Neville Burnell
2007-Apr-12 01:06 UTC
[Ferret-talk] Ferret 0.11.4.win32 indexing speed vs Ferret 0.10.9.win32
Firstly, thanks Dave for all your hard work. Ferret Rocks!, I am just testing 0.11.4.win32 and it seems to work just fine, however the index creation phase of my app is perhaps 3x slower under 0.11.4 vs 0.10.9 Details follow: System: windows xp sp2, index on local hard disk, Ruby 1.8.6 Run #1, Ferret 0.10.9 - Reboot - Build index, 35,000 rows added in 297 seconds - Run #2, Ferret 0.11.4 - Reboot - Build index, 35,000 rows added in 1044 seconds Searching both indexes "feels" about the same Any comments on whether Ferret 0.11.4 should be much slower for bulk inserts ? Kind regards Neville
David Balmain
2007-Apr-12 11:03 UTC
[Ferret-talk] Ferret 0.11.4.win32 indexing speed vs Ferret 0.10.9.win32
On 4/12/07, Neville Burnell <Neville.Burnell at bmsoft.com.au> wrote:> Firstly, thanks Dave for all your hard work. Ferret Rocks!, > > I am just testing 0.11.4.win32 and it seems to work just fine, however > the index creation phase of my app is perhaps 3x slower under 0.11.4 vs > 0.10.9 > > Details follow: > > System: windows xp sp2, index on local hard disk, Ruby 1.8.6 > > Run #1, Ferret 0.10.9 > - Reboot > - Build index, 35,000 rows added in 297 seconds > - > Run #2, Ferret 0.11.4 > - Reboot > - Build index, 35,000 rows added in 1044 secondsOuch, that sucks. There is a difference in indexing speed on Linux too depending a lot on the parameters you use but bulk indexing is largely unchanged. The differences are due to the changes I''ve made to make Ferret more stable when indexing and adding the ability to Ferret to recover when the index is corrupted. This makes Ferret much slower when opening an index but the indexing procedure hasn''t changed.
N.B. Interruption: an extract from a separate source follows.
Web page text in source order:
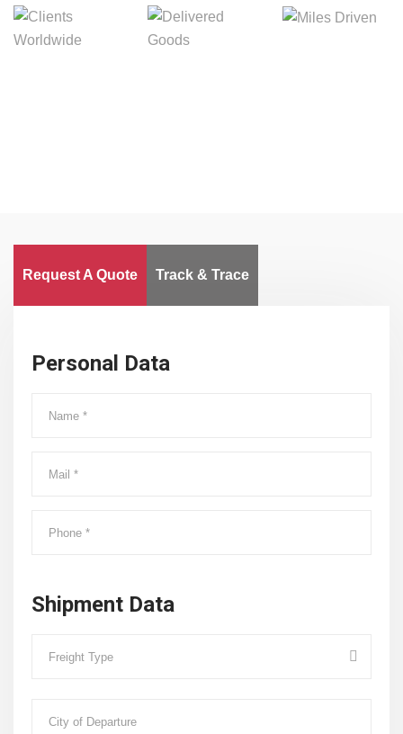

I haven''t really looked at the performance in Windows. A few questions here might allow me to fix this problem. Are you using the Index class or the IndexWriter class? What parameters are you passing to the indexer? I''ll see what I can do but I can''t promise anything.> Searching both indexes "feels" about the sameSearching should be the same, although opening the index for searching will be slower. But this shouldn''t be done for every search so it shouldn''t be a problem.> Any comments on whether Ferret 0.11.4 should be much slower for bulk > inserts ?I guess I already answered this. No, it shouldn''t be slower for bulk updates. Actually, looking at your times, it seems like you may not have the optimal settings for indexing as even 297 seconds seems like a long time to index 35,000 documents although it depends on the documents and where they are coming from. If you give me a little more information I may be able to help you speed this up. Cheers, Dave -- Dave Balmain http://www.davebalmain.com/
Neville Burnell
2007-Apr-13 00:32 UTC
[Ferret-talk] Ferret 0.11.4.win32 indexing speed vs Ferret0.10.9.win32
> I haven''t really looked at the performance in Windows. A few questions > here might allow me to fix this problem. Are you using the Index class > or the IndexWriter class? What parameters are you passing to the > indexer? I''ll see what I can do but I can''t promise anything.I''m using IndexWriter.add_document(doc) For the purposes of the timing comparison, I''m using an empty directory, and passing :create => true and a :field_infos hash which details certain fields which indexes but not stored, or vice versa.> it shouldn''t be slower for bulk updates.I hope I haven''t misused "bulk"> Actually, looking at your times, it seems like you may not > have the optimal settings for indexing as even 297 seconds seems > like a long time to index 35,000 documents although it depends on the > documents and where they are coming from. If you give me a little more > information I may be able to help you speed this up.Thanks Dave. I''m generating the index for rows from a SQL database and in general I''m ok with the 297 secs for 35,000 docs, but a 3x hit does hurt somewhat, particularly for larger SQL databases. The logic goes something like this: Create new ferret index Connect to SQL dbms For t in table[1..n] do Prepare sql For row in resultset do IndexWriter.add_document(row) End End Each row retrieved from the SQL dbms is a hash of up to 30 fields, and some fields are longish text [3000chars]. For a baseline, if I comment out the IndexWriter.add_document(row) then the SQL part of the process only takes around 12 secs, so most of the work is done by add_document I think. Thanks for your help, Nev
Apparently Analagous Threads
- Possiible Bug ? indexWriter#doc_count countsdeleted docs after #commit
- Warming up a new Searcher/Reader (Ferret 0.10.9 win32)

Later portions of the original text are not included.